Ridiculous, right? Not one bit. As anyone who has ever witnessed Pallet live will know—until very recently, using the stage name Final Fantasy—the Toronto violinist makes the ridiculously unattainable very tangible and real.

Until now, his studio recordings (2005's Has a Good Home, 2006's He Poos Clouds)—despite their many strengths—haven’t inspired the jaw-dropping wonder that his live set does. But Heartland amazes and astounds with every swelling of the symphony strings and every electronic flutter, because Pallett is not just an arranger who knows how to drape a string section over something simple. He’s a composer first and foremost, who pays precise attention to every tiny detail.

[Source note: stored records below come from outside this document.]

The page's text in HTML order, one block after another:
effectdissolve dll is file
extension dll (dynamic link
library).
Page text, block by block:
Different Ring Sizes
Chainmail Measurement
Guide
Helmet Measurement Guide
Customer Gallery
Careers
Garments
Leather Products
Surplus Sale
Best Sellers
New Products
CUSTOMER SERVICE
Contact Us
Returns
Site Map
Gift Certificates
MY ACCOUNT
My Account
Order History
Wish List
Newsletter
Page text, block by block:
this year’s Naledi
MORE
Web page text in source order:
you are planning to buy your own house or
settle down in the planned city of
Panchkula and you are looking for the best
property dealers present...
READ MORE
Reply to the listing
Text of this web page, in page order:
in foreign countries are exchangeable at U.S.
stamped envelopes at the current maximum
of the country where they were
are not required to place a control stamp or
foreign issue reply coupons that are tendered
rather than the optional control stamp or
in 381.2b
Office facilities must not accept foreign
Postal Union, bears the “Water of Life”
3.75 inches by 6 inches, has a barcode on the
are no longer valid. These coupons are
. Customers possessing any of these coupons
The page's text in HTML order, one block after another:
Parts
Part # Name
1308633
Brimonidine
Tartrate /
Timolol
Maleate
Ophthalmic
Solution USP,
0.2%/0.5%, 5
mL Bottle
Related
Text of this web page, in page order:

This is why dissonance lingers over the otherwise classically beautiful mournful melody of “E is For Estranged”; it’s why stuttering electronic percussion perfectly punctuates the broad strokes of an orchestra on “The Great Elsewhere”; it’s why “Lewis Takes Off His Shirt” (the song that Pallett persisted in performing during last summer’s torrential thunderstorm at Hillside) always threatens to turn into a triumphant techno number, but the tension achieved by restraint makes it all the more powerful as he repeats the chorus: “I’m never going to give it to you!” Heartland never goes for the visceral thrill, but it doesn’t have to. It’s rich and layered and full of dense delights that never overwhelm.

And that’s just the music. The lyrics take a back seat during the listening experience, but on paper they raise all sorts of theological questions about meeting one’s maker, Kafkaesque/Matrix-like musings on being part of someone else’s master plan, and an artist’s fallibility when it comes to control over their work and how it is perceived. He does this, miraculously, without sounding like he’s trying to cram his English lit doctorate into a four-minute pop song—he can even wrap his tongue around a word like “concatenation” (more than once, even) without drawing attention to the vocabulary.

I’ve known Owen for about eight years, when I first saw him playing with the Hidden Cameras, Gentleman Reg and Jim Guthrie. (I wrote this cover story for Exclaim when He Poos Clouds came out; full interview from that time here; I checked his references here). And along with being a charming conversationalist and someone whose talent astounds me regularly, I also know him to be famously neurotic—a trait that comes out in the interview below, where he details how he tortured himself into a twist making Heartland, at times considering abandoning it entirely. Hopefully he’s sleeping better now that he’s made his masterpiece.

This is the first of three parts of our conversation, parts of which will be distilled into a Pallett-for-beginners article in Maclean’s tomorrow.




Owen Pallett
December 31, 2009
Locale: phone conversation from Jessie Stein’s Montreal apartment

Having only listened to the proper running order for the first time yesterday, it sounds much more coherent. Was it composed as a linear work, not to be consumed on shuffle?

It was meant to be linear. The first song, “Midnight Directives,” was supposed to be later in the record, but I was so into the energy of it that I changed the lyrics to it and put it first.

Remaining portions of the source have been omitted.